*** Opening of DATA EXTRACTS ***
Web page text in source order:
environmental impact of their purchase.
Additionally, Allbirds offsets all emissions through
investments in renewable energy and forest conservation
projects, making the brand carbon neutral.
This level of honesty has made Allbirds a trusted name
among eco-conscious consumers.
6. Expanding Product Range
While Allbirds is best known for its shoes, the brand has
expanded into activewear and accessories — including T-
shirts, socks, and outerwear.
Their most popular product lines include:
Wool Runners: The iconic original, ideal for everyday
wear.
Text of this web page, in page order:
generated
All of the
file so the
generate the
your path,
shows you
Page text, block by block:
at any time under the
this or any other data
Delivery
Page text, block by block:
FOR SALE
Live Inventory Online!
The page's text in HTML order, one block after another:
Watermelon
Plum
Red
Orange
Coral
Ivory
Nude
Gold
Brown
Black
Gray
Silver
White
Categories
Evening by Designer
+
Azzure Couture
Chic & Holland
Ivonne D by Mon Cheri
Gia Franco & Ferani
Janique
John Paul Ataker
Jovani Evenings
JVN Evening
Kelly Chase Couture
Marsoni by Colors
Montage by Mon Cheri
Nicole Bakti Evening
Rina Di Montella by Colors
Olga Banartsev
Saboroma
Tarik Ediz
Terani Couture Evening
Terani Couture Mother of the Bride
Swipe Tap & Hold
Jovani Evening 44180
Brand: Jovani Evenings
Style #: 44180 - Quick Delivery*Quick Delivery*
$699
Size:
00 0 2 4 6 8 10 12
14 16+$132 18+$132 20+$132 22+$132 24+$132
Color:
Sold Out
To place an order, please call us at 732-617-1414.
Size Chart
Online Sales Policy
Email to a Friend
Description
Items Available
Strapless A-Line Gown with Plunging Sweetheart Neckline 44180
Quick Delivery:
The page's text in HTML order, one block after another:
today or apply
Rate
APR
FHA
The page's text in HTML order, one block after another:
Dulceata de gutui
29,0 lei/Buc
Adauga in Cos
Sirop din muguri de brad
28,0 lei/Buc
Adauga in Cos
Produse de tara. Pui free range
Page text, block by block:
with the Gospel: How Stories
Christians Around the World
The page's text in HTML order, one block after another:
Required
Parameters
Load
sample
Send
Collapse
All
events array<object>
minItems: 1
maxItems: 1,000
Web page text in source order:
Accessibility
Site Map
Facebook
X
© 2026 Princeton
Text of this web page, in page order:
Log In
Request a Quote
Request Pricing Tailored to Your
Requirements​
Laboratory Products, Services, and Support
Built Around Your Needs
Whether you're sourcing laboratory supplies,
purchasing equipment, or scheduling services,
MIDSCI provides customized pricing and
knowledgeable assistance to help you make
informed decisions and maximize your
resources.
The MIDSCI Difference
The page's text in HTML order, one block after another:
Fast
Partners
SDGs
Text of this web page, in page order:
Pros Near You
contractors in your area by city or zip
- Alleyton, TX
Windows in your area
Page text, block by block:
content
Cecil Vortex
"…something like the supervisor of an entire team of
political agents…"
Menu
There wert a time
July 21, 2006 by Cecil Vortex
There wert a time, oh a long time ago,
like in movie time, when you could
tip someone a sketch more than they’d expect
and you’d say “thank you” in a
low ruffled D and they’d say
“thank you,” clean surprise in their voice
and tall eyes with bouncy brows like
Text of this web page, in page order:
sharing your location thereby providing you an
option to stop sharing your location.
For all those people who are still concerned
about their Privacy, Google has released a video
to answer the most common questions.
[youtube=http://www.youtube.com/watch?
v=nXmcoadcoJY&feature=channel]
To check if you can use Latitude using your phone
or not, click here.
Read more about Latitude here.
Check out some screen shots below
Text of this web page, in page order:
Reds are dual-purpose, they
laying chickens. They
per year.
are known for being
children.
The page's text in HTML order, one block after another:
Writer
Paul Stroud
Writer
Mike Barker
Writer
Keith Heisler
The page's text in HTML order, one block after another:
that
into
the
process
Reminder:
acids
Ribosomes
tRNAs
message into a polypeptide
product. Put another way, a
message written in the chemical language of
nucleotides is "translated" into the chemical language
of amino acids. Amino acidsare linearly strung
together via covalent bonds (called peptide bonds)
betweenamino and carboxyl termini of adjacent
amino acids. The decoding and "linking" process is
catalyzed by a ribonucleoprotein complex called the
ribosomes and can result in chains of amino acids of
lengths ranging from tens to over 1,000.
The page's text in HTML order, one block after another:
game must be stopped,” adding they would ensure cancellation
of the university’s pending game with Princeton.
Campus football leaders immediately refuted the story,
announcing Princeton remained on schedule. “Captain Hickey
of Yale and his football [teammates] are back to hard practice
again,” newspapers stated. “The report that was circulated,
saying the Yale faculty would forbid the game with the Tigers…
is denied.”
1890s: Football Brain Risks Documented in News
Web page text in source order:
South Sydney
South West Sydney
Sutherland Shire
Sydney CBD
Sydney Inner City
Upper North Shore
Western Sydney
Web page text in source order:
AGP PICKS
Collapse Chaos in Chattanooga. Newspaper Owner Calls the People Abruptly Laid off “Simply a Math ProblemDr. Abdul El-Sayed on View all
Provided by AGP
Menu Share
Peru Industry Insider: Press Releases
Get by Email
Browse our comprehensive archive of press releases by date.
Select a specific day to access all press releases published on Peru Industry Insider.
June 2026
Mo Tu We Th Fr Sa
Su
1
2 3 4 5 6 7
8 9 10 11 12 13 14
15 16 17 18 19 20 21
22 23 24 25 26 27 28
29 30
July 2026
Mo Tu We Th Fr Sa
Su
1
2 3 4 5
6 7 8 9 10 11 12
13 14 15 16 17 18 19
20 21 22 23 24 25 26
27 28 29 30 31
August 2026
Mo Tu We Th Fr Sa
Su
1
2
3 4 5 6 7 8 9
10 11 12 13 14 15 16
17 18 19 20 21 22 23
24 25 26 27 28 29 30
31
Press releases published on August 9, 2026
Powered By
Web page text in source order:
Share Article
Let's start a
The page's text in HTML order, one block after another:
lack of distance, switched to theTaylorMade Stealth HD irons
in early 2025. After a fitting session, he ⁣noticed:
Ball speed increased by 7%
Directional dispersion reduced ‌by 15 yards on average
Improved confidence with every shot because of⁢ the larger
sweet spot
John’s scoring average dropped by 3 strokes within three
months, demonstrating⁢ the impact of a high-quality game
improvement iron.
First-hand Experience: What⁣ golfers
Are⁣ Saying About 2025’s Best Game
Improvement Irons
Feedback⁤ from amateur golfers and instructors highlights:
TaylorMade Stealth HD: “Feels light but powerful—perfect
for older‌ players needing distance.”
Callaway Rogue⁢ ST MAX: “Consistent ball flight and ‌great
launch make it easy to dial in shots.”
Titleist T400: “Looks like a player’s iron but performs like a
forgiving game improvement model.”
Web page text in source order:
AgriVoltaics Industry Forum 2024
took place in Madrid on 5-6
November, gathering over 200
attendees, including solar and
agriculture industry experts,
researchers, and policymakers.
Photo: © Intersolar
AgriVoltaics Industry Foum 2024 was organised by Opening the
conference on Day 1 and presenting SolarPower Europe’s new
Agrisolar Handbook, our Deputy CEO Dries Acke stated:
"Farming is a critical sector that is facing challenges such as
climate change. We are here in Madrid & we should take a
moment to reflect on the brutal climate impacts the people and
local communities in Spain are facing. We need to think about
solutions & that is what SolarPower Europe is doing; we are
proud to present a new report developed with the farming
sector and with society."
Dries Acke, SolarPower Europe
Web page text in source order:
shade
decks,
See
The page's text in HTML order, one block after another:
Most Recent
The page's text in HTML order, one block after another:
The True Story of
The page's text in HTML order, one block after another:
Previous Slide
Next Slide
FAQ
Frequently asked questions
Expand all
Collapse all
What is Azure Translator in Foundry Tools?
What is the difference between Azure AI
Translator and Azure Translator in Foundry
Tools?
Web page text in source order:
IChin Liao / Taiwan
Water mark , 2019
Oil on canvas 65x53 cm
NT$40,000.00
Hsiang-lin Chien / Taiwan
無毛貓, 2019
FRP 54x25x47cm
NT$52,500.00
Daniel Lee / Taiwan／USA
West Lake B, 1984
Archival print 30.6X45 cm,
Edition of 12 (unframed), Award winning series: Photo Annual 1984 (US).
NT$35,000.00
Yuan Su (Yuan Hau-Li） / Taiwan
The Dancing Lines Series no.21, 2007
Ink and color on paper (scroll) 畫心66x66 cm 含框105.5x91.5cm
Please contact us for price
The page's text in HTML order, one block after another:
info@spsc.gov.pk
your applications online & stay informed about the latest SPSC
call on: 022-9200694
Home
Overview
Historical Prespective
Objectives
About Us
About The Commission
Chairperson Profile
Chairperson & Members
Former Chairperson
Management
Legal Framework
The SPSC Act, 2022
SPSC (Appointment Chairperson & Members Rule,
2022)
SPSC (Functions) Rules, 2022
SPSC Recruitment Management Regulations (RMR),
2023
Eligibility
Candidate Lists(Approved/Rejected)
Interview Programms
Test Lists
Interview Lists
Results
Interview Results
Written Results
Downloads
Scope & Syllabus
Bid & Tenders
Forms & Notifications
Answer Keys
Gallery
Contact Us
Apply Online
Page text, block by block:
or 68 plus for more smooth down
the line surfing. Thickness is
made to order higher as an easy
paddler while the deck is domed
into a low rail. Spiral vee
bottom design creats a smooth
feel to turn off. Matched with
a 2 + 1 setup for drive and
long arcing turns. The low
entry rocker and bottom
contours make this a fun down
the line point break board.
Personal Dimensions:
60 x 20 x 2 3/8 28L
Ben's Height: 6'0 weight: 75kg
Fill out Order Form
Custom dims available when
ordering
*** Close of DATA EXTRACTS ***
DIRECTIONS = Print exactly the lines above, between the one holding "laying chickens. They" and the one holding "together via covalent", inclusive, and nothing besides.

WRITTEN REPLY =
laying chickens. They
per year.
are known for being
children.
The page's text in HTML order, one block after another:
Writer
Paul Stroud
Writer
Mike Barker
Writer
Keith Heisler
The page's text in HTML order, one block after another:
that
into
the
process
Reminder:
acids
Ribosomes
tRNAs
message into a polypeptide
product. Put another way, a
message written in the chemical language of
nucleotides is "translated" into the chemical language
of amino acids. Amino acidsare linearly strung
together via covalent bonds (called peptide bonds)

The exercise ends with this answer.